Do you have a capping spinner? I bought one for last year's crop. Dry cappings go right in the melter as it comes from the spinner. I used the old "shovel and bucket" method for years. Messy, scorched honey, and still melting wax in December. What a nice change.
We don't use a spinner other than as a filtration method post sump tank. All our cappings and chop outs go through a powerful press that recovers almost every last scrap of honey without and heat used, and the pretty dry pressings drop into crates at the end of the press, the honey comes out of holes perforated into the drum of the press and goes to the sump tank to rejoin the output of the extractors.
Its like a load of tacky dog biscuits ad it can be stored like that if wished for rendering at a convenient time.
Our wax melter got broken a year or so back when an idiotic staff member lifted it on its pallet with the forklift while it was plugged in to the three phase supply, headed off across the yard with it, completely ripping the guts out of it and the wall socket too.

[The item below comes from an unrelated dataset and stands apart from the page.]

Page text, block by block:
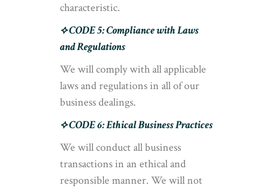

Its a bespoke tank made for us by Carl Fritz in Germany, triple walled and insulted for operator safety, so unfortunately it took some time to get it repaired and we can only do the melting job at certain times of the year due to the smell attracting lots of bees and wasps. That's a bit of a problem but them taking a header into the molten wax being run off is a greater irritation. Takes about 48 hours to do one fill of the tank, all done outside to avoid the smell tainting stuff in the shed. The tank is sizeable but not huge, and we put about 18" of water in the bottom then fill it right up with the pressings, after a few hours they have sunk down rather and we top it up with more pressings. It melts away gently (to keep the wax in decent condition) all the next day, and by the morning of day three its all ready to run off.
Thus no wax was rendered from the 2015 crop and so I am doing two years wax at once. Just past 4 tonnes now all in blocks ready to go for milling, maybe half a tonne or a bit more than that still to go. Will be glad when it finishes, the smell hands around for a good while. Even in the supermarket this afternoon the couple behind we were wondering why they could 'smell honey'.
We don't sell the wax normally, it all goes to a leading company for milling into foundation which comes back to use, and we pay a certain fee per pound for the service, and its a lot cheaper than we could possibly do it ourselves even with a good wax plant.